[Excerpts from a dataset]
BEGIN
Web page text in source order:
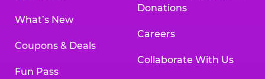
What’s New
Coupons & Deals
Fun Pass
Donations
Careers
Collaborate With Us
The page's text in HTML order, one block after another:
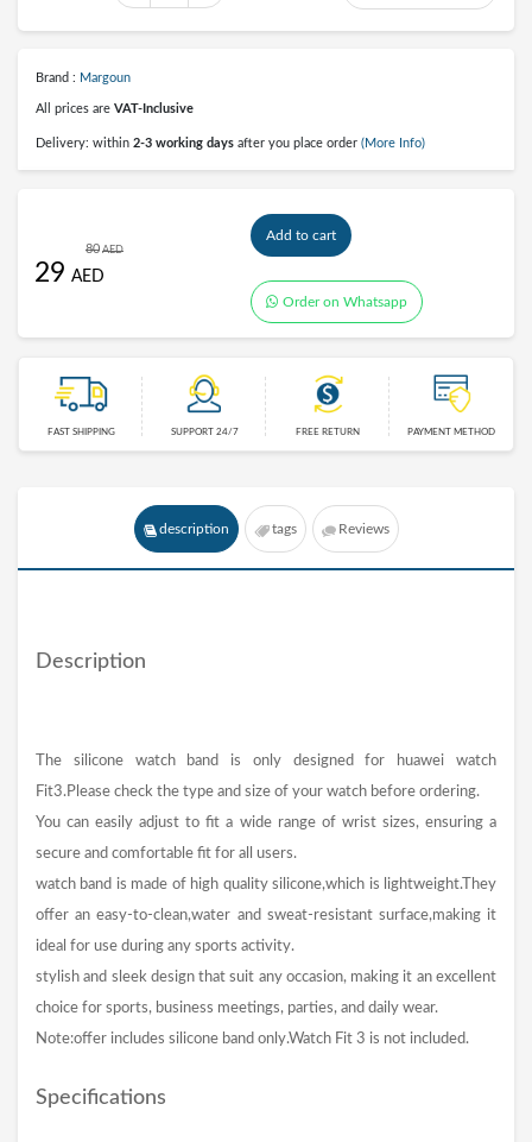
Brand : Margoun
All prices are VAT-Inclusive
Delivery: within 2-3 working days after you place order (More Info)
29 AED
80 AED
Add to cart
Order on Whatsapp
FAST SHIPPING SUPPORT 24/7 FREE RETURN PAYMENT METHOD
description tags Reviews
Description
The silicone watch band is only designed for huawei watch
Fit3.Please check the type and size of your watch before ordering.
You can easily adjust to fit a wide range of wrist sizes, ensuring a
secure and comfortable fit for all users.
watch band is made of high quality silicone,which is lightweight.They
offer an easy-to-clean,water and sweat-resistant surface,making it
ideal for use during any sports activity.
stylish and sleek design that suit any occasion, making it an excellent
choice for sports, business meetings, parties, and daily wear.
Note:offer includes silicone band only.Watch Fit 3 is not included.
Specifications
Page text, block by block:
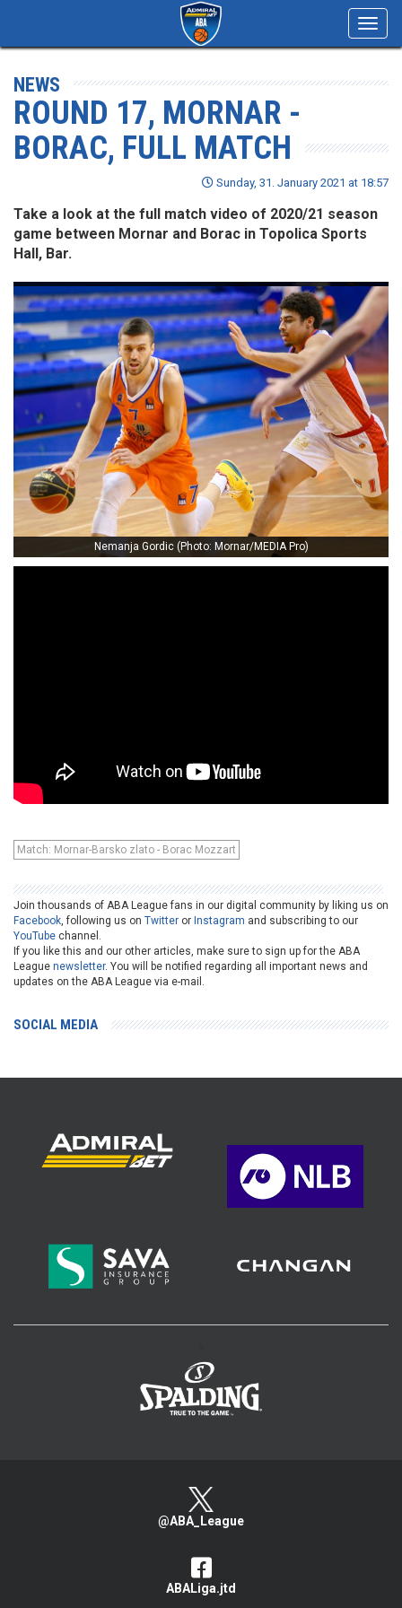
NEWS
ROUND 17, MORNAR -
BORAC, FULL MATCH
Sunday, 31. January 2021 at 18:57
Take a look at the full match video of 2020/21 season
game between Mornar and Borac in Topolica Sports
Hall, Bar.
Nemanja Gordic (Photo: Mornar/MEDIA Pro)
Match: Mornar-Barsko zlato - Borac Mozzart
Join thousands of ABA League fans in our digital community by liking us on
Facebook, following us on Twitter or Instagram and subscribing to our
YouTube channel.
If you like this and our other articles, make sure to sign up for the ABA
League newsletter. You will be notified regarding all important news and
updates on the ABA League via e-mail.
SOCIAL MEDIA
@ABA_League
ABALiga.jtd
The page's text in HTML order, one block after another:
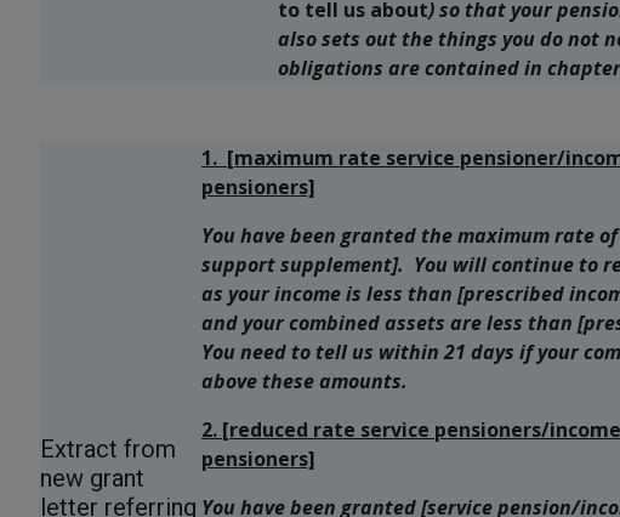
to tell us about) so that your
also sets out the things you do not
obligations are contained in
Extract from
new grant
letter referring
1. [maximum rate service pensioner/
pensioners]
You have been granted the maximum rate
support supplement]. You will continue to
as your income is less than [prescribed
and your combined assets are less than
You need to tell us within 21 days if your
above these amounts.
2. [reduced rate service pensioners/
pensioners]
You have been granted [service pension/
END
What needs to be done: Output only the lines above from the line that holds "ABALiga.jtd" through the line that holds "and your combined assets are less than", both ends included, and exclude pictures.

Result of the exercise:
ABALiga.jtd
The page's text in HTML order, one block after another:
to tell us about) so that your
also sets out the things you do not
obligations are contained in
Extract from
new grant
letter referring
1. [maximum rate service pensioner/
pensioners]
You have been granted the maximum rate
support supplement]. You will continue to
as your income is less than [prescribed
and your combined assets are less than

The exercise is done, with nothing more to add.